Medical products maker Smith+Nephew soars as turnaround plan boosts profit
Medical products maker Smith+Nephew soars as turnaround plan boosts profit

Reuters

time7 days ago

  • Business
  • Reuters

Medical products maker Smith+Nephew soars as turnaround plan boosts profit

Aug 5 (Reuters) - Smith+Nephew's (SN.L), opens new tab turnaround efforts helped the medical products maker beat first-half profit expectations on Tuesday, prompting the launch of a $500 million share buyback programme for the second half, sending its shares up more than 15%. The British group, which makes orthopaedic implants, wound dressings and other surgical aids, has been cutting costs and launching products in a recovery led by elective surgeries in the U.S., its biggest market, offsetting a challenging Chinese market. "The operational improvements we have made under the 12-Point Plan are increasingly translating into better financial performance," said Chief Executive Deepak Nath.

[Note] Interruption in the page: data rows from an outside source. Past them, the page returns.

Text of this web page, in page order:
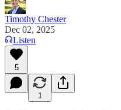
Timothy Chester
Dec 02, 2025
Listen
5
1
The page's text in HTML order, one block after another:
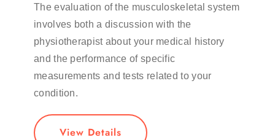
The evaluation of the musculoskeletal system
involves both a discussion with the
physiotherapist about your medical history
and the performance of specific
measurements and tests related to your
condition.
View Details
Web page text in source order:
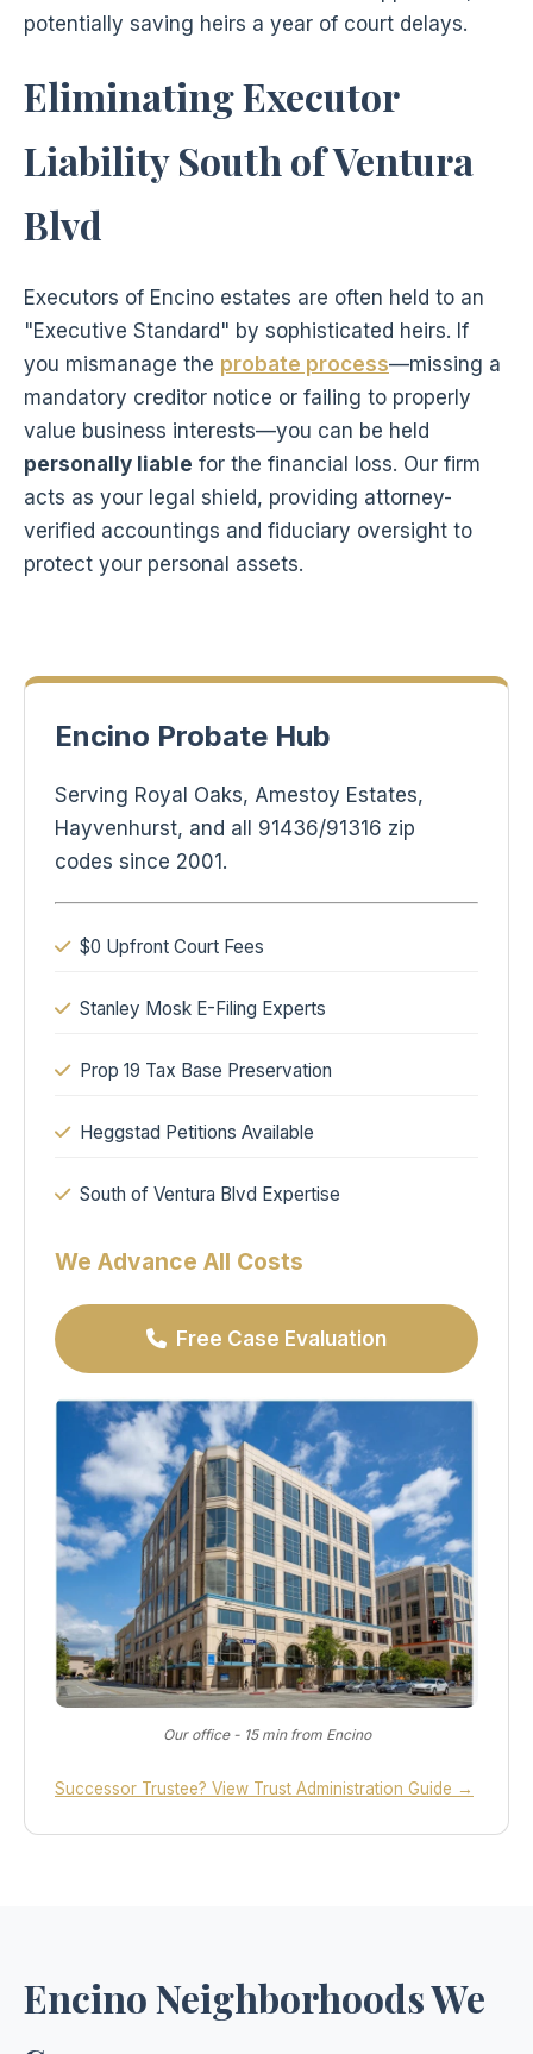
potentially saving heirs a year of court delays.
Eliminating Executor
Liability South of Ventura
Blvd
Executors of Encino estates are often held to an
"Executive Standard" by sophisticated heirs. If
you mismanage the probate process—missing a
mandatory creditor notice or failing to properly
value business interests—you can be held
personally liable for the financial loss. Our firm
acts as your legal shield, providing attorney-
verified accountings and fiduciary oversight to
protect your personal assets.
Encino Probate Hub
Serving Royal Oaks, Amestoy Estates,
Hayvenhurst, and all 91436/91316 zip
codes since 2001.
$0 Upfront Court Fees
Stanley Mosk E-Filing Experts
Prop 19 Tax Base Preservation
Heggstad Petitions Available
South of Ventura Blvd Expertise
We Advance All Costs
Free Case Evaluation
Our office - 15 min from Encino
Successor Trustee? View Trust Administration Guide →
Encino Neighborhoods We
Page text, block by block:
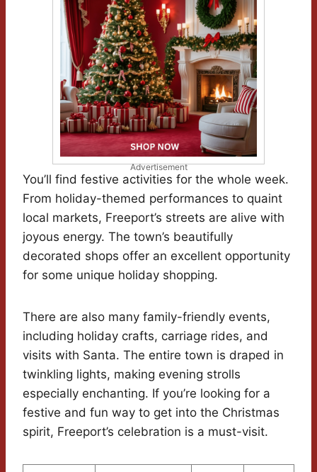
Advertisement
You’ll find festive activities for the whole week.
From holiday-themed performances to quaint
local markets, Freeport’s streets are alive with
joyous energy. The town’s beautifully
decorated shops offer an excellent opportunity
for some unique holiday shopping.
There are also many family-friendly events,
including holiday crafts, carriage rides, and
visits with Santa. The entire town is draped in
twinkling lights, making evening strolls
especially enchanting. If you’re looking for a
festive and fun way to get into the Christmas
spirit, Freeport’s celebration is a must-visit.
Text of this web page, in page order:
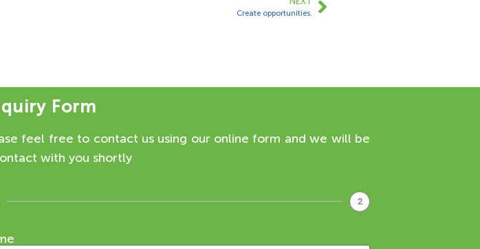
Create opportunities.
Form
feel free to contact us using our online form and we will be
with you shortly
2

All of Smith+Nephew's businesses grew faster in the second quarter than in the first, with underlying revenue growth of 5% or more. The company also maintained its 2025 outlook, including an impact of $15 million to $20 million from U.S. tariffs. Smith+Nephew's tariff mitigation plans included the adjustment of product flow within its manufacturing network, though it has no plans for any significant shift in manufacturing locations, CEO Nath told Reuters. "What I am not talking about is building new factories in one place versus another. That is quite a bit more complicated in a highly regulated business like healthcare," he said. Most of Smith+Nephew's manufacturing bases are in the U.S., accounting for about two thirds of products sold by the company in the country. It also has plants in the UK, Switzerland, Costa Rica, Malaysia and China. The bulk of tariff impact is expected in the second half, finance chief John Rogers told analysts. The company's shares were up almost 16% at 1115 GMT, the biggest percentage rise on Britain's blue-chip index (.FTSE), opens new tab and on track for their biggest daily gain since March 2020. Jefferies analysts welcomed the buyback plan, adding that Smith+Nephew "seems like a relative safe haven" thanks to its limited exposure to the wider economic backdrop and its "appealing valuation". Nath also said that Smith+Nephew was committed to operating all of its businesses in the face of pressure from some investors for the group to be broken up. A first-half trading profit of $523 million beat an average estimate of $496 million in a poll of analysts by the company while revenue of $2.96 billion exceeded expectations of $2.93 billion.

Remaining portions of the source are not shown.